The equation is in standard form.

\frac{250\times \frac{-5031\sqrt{5}e^{2}tuva^{2}+10621e^{2}tuva^{2}}{250}l}{-5031\sqrt{5}e^{2}tuva^{2}+10621e^{2}tuva^{2}}=\frac{250\left(-11\sqrt{5}\right)}{-5031\sqrt{5}e^{2}tuva^{2}+10621e^{2}tuva^{2}}

Divide both sides by -20.124e^{2}\sqrt{5}tuva^{2}+42.484e^{2}tuva^{2}.

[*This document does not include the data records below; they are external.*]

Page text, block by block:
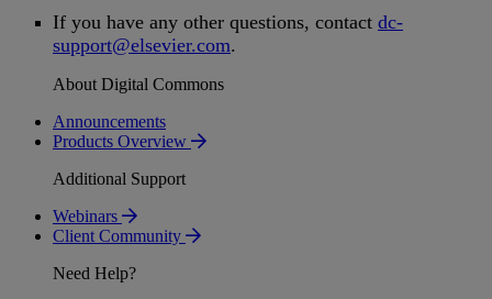
If you have any other questions, contact dc-
support@elsevier.com.
About Digital Commons
Announcements
Products Overview
Additional Support
Webinars
Client Community
Need Help?
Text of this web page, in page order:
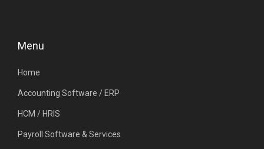
Menu
Home
Accounting Software / ERP
HCM / HRIS
Payroll Software & Services
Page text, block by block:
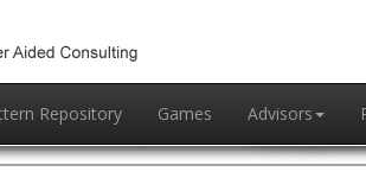
Repository Games Advisors
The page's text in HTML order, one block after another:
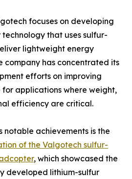
focuses on developing
that uses sulfur-
lightweight energy
company has concentrated its
efforts on improving
applications where weight,
efficiency are critical.
notable achievements is the
of the Valgotech sulfur-
, which showcased the
developed lithium-sulfur
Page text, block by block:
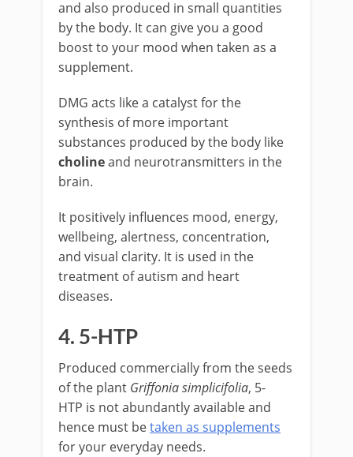
and also produced in small quantities
by the body. It can give you a good
boost to your mood when taken as a
supplement.
DMG acts like a catalyst for the
synthesis of more important
substances produced by the body like
cholineand neurotransmitters in the
brain.
It positively influences mood, energy,
wellbeing, alertness, concentration,
and visual clarity. It is used in the
treatment of autism and heart
diseases.
4. 5-HTP
Produced commercially from the seeds
of the plant Griffonia simplicifolia, 5-
HTP is not abundantly available and
hence must betaken as supplements
for your everyday needs.
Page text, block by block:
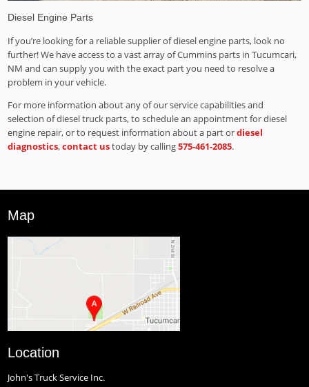
Diesel Engine Parts
If you’re looking for a reliable supplier of diesel engine parts, look no
further! We have access to a vast array of Cummins parts in Tucumcari,
NM and can supply you with the exact part you need to resolve a
problem in your vehicle.
For more information about any of our service capabilities and
selection of diesel truck parts, to schedule an appointment for diesel
engine repair, or to request information about a part ordiesel
diagnostics,contact ustoday by calling575-461-2085.
Map
Location
John's Truck Service Inc.
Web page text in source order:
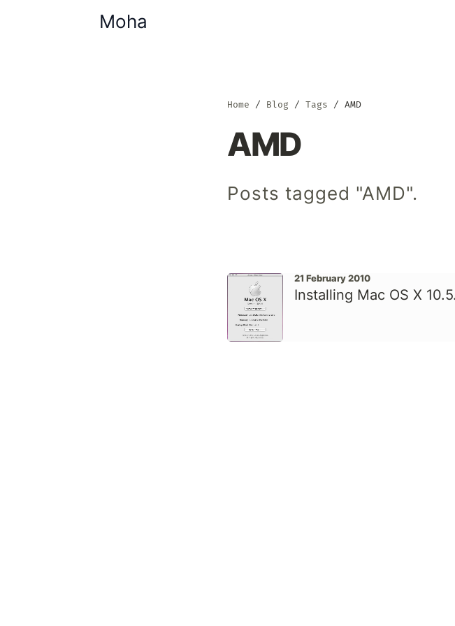
Moha
Home Blog Tags AMD
AMD
Posts tagged "AMD".
21 February 2010
Installing Mac OS X

l=\frac{250\left(-11\sqrt{5}\right)}{-5031\sqrt{5}e^{2}tuva^{2}+10621e^{2}tuva^{2}}

Dividing by -20.124e^{2}\sqrt{5}tuva^{2}+42.484e^{2}tuva^{2} undoes the multiplication by -20.124e^{2}\sqrt{5}tuva^{2}+42.484e^{2}tuva^{2}.

l=\frac{15625\left(\frac{10621\sqrt{5}}{250}+100.62\right)}{312481tuv\left(ea\right)^{2}}

Divide -11\sqrt{5} by -20.124e^{2}\sqrt{5}tuva^{2}+42.484e^{2}tuva^{2}.